一种观点认为,超过法定退休年龄的人员,应当推定为丧失劳动能力、不具有劳动收入,无权主张误工费。该观点以法定退休年龄作为劳动者劳动能力丧失的法定界限,认为达到退休年龄的人员即应退出劳动力市场,其劳动收入不具有法律保护的必要性。部分保险公司在诉讼中常以此为由提出抗辩,拒绝赔付超龄受害人的误工费损失。
另一种观点则认为,法定退休年龄是赋予劳动者的休息权,而非禁止有劳动能力的劳动者继续劳动。超过退休年龄的人员只要实际从事劳动并获取收入,其因侵权遭受的误工损失就应当得到赔偿。该观点以实际劳动能力和实际误工损失为判断标准,认为误工费的请求权基础在于受害人因遭受损害而无法从事工作、导致无法得到预期工作收益,这种财产损失与受害人的年龄无关。
上述分歧在司法实践中造成了同案不同判的困境,部分超龄受害人因年龄原因被剥夺了获得误工费赔偿的权利,背离了侵权法填补损害的制度功能。
2 误工费标准
超龄受害人主张误工费的核心要件是有证据证明因交通事故产生误工损失,该要件包含两个层次:一是误工事实,即受害人因交通事故受伤而无法从事原来的劳动或工作;二是损失事实,即受害人因误工而实际减少了收入。就证明标准而言,超龄受害人相较于未达退休年龄的受害人,法院通常会要求其提供更加充分的证据,这是因为超龄受害人的劳动关系和收入状况往往更加非正规化(如无正式劳动合同、工资现金发放、无固定雇佣单位等),证明难度更大。但证明标准的提高并不意味着必须达到排除合理怀疑的高度,而仍应以高度盖然性为标准,综合全案证据进行实质判断。
实践中常有保险公司以受害人已领取退休金,不存在误工损失为由进行抗辩。对此笔者认为,退休金是受害人基于其退休前的工作经历和社保缴费记录而享有的社会保障待遇,是其劳动报酬的延期支付,与受害人受伤后实际减少的劳动收入属于不同性质的款项,二者不能相互替代或抵消。 即使受害人已经领取退休金,只要其有证据证明在交通事故发生前确实从事劳动并获取收入,因交通事故受伤而无法继续劳动导致该部分收入减少的,仍应当支持其误工费请求。被害人的退休金收入不影响侵权人对误工损失的赔偿义务。

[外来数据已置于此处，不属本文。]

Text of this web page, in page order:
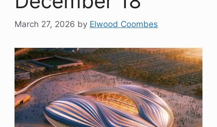
March 27, 2026 by Elwood Coombes
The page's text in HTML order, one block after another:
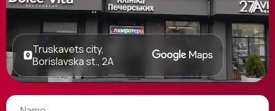
Truskavets city,
Borislavska st., 2A
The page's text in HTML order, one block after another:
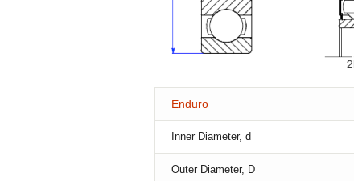
Enduro
Inner Diameter, d
Outer Diameter, D
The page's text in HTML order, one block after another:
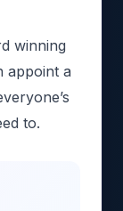
winning
appoint a
to.
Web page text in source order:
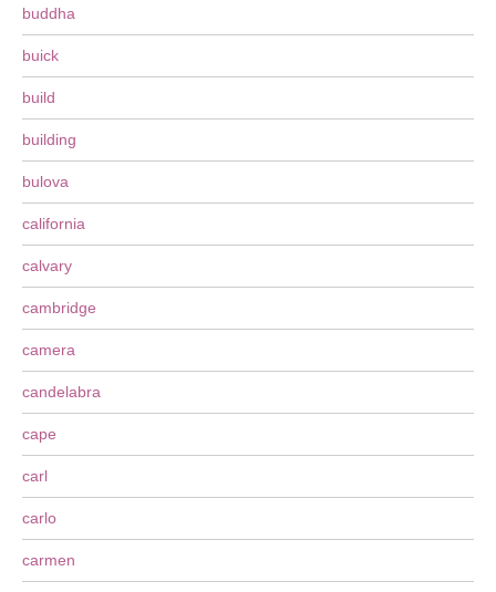
buddha
buick
build
building
bulova
california
calvary
cambridge
camera
candelabra
cape
carl
carlo
carmen
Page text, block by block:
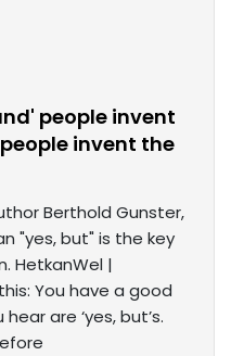
people invent
invent the
Berthold Gunster,
"yes, but" is the key
HetkanWel |
You have a good
are ‘yes, but’s.
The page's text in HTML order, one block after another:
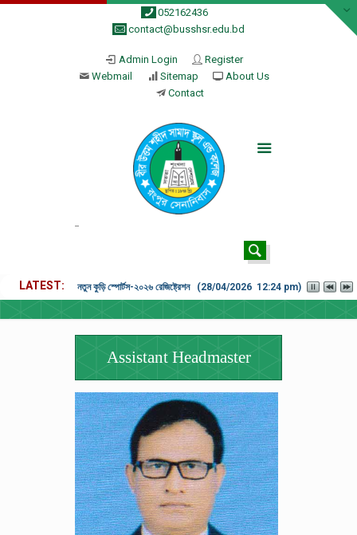
052162436
contact@busshsr.edu.bd
Admin Login
Register
Webmail
Sitemap
About Us
Contact
LATEST নতুন কুড়ি স্পোর্টস-২০২৬ রেজিষ্ট্রেশন (28/04/2026 12:24 pm)
Assistant Headmaster
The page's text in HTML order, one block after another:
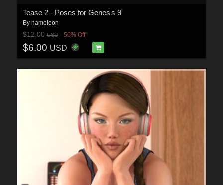
Tease 2 - Poses for Genesis 9
By hameleon
$12.00USD 50% Off
$6.00 USD
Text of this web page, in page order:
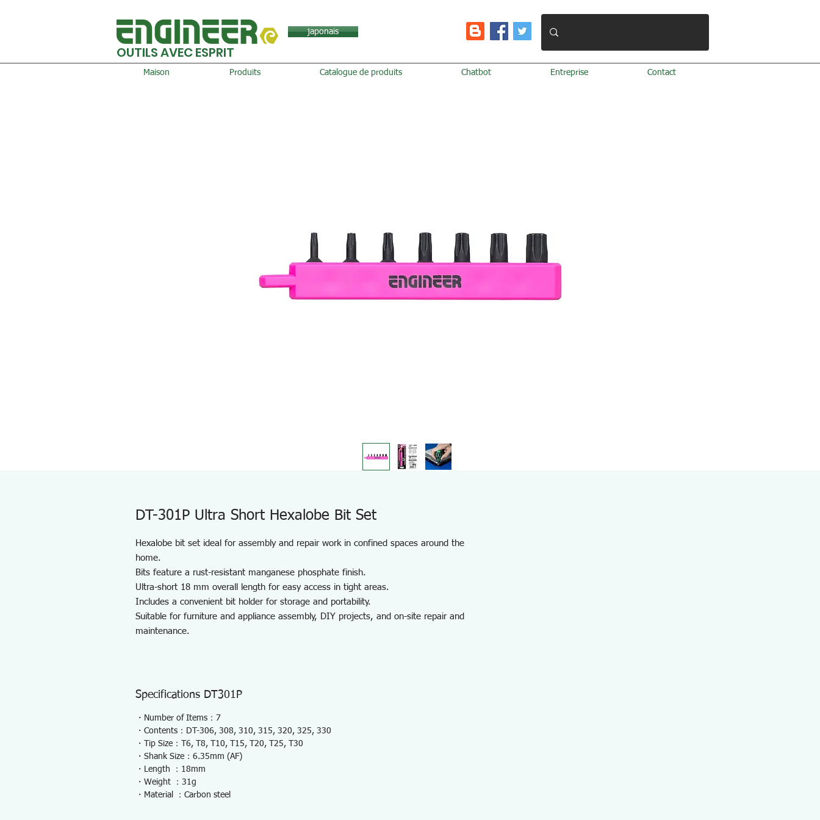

《最高人民法院关于审理人身损害赔偿案件适用法律若干问题的解释》(2022年修正)第七条规定:“误工费根据受害人的误工时间和收入状况确定。误工时间根据受害人接受治疗的医疗机构出具的证明确定。受害人因伤致残持续误工的,误工时间可以计算至定残日前一天。受害人有固定收入的,误工费按照实际减少的收入计算。受害人无固定收入的,按照其最近三年的平均收入计算;受害人不能举证证明其最近三年的平均收入状况的,可以参照受诉法院所在地相同或者相近行业上一年度职工的平均工资计算。”超龄受害人的误工费计算同样适用上述规则,具体而言,误工时间一般根据医疗机构出具的证明确定,或者根据司法鉴定机构出具的误工期鉴定意见确定。需要注意的是,对于超龄受害人,误工期的认定应当结合受害人的实际伤情、年龄、身体状况和恢复能力等因素综合判断。对于年龄较大的受害人,恢复时间可能较年轻人更长,误工期相应可能更长。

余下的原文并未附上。